__What to do__
Give back each record precisely, pictures excluded.

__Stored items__
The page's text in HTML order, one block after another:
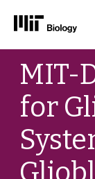
Skip
contentMIT-
for
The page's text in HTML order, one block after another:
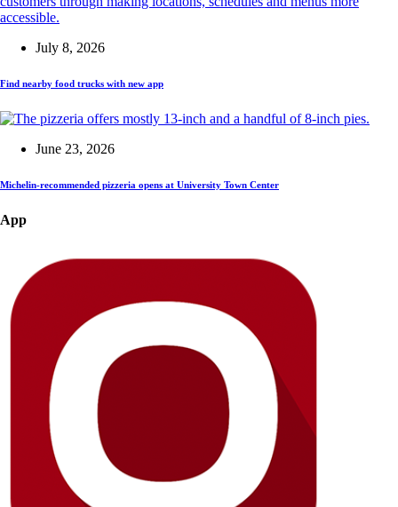
July 8, 2026
Find nearby food trucks with new app
June 23, 2026
Michelin-recommended pizzeria opens at University Town Center
App
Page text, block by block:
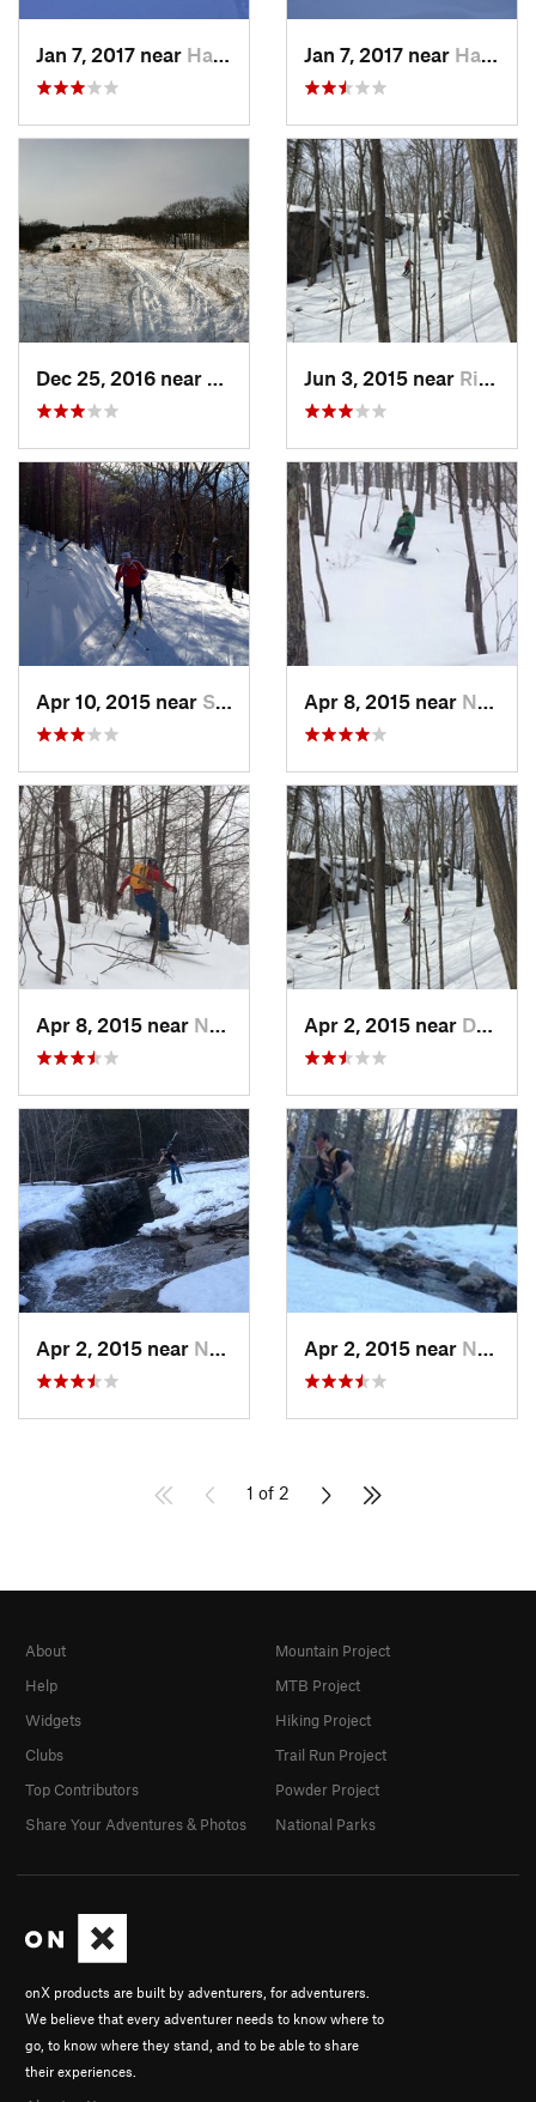
Jan 7, 2017 near Harriman, NY Jan 7, 2017 near Harriman, NY
Eastham…, MAJun 3, 2015 near Ridgefield, CT
Apr 10, 2015 near Stone R…, NY Apr 8, 2015 near New Paltz, NY
Apr 8, 2015 near New Paltz, NY Apr 2, 2015 near Danbury, CT
Apr 2, 2015 near New Paltz, NY Apr 2, 2015 near New Paltz, NY
1 of 2
onX products are built by adventurers, for adventurers.
We believe that every adventurer needs to know where to
go, to know where they stand, and to be able to share
their experiences.
About
Help
Widgets
Clubs
Top Contributors
Share Your Adventures & Photos
Mountain Project
MTB Project
Hiking Project
Trail Run Project
Powder Project
National Parks

__Reply to the exercise__
The page's text in HTML order, one block after another:
Skip
contentMIT-
for
The page's text in HTML order, one block after another:
July 8, 2026
Find nearby food trucks with new app
June 23, 2026
Michelin-recommended pizzeria opens at University Town Center
App
Page text, block by block:
Jan 7, 2017 near Harriman, NY Jan 7, 2017 near Harriman, NY
Eastham…, MAJun 3, 2015 near Ridgefield, CT
Apr 10, 2015 near Stone R…, NY Apr 8, 2015 near New Paltz, NY
Apr 8, 2015 near New Paltz, NY Apr 2, 2015 near Danbury, CT
Apr 2, 2015 near New Paltz, NY Apr 2, 2015 near New Paltz, NY
1 of 2
onX products are built by adventurers, for adventurers.
We believe that every adventurer needs to know where to
go, to know where they stand, and to be able to share
their experiences.
About
Help
Widgets
Clubs
Top Contributors
Share Your Adventures & Photos
Mountain Project
MTB Project
Hiking Project
Trail Run Project
Powder Project
National Parks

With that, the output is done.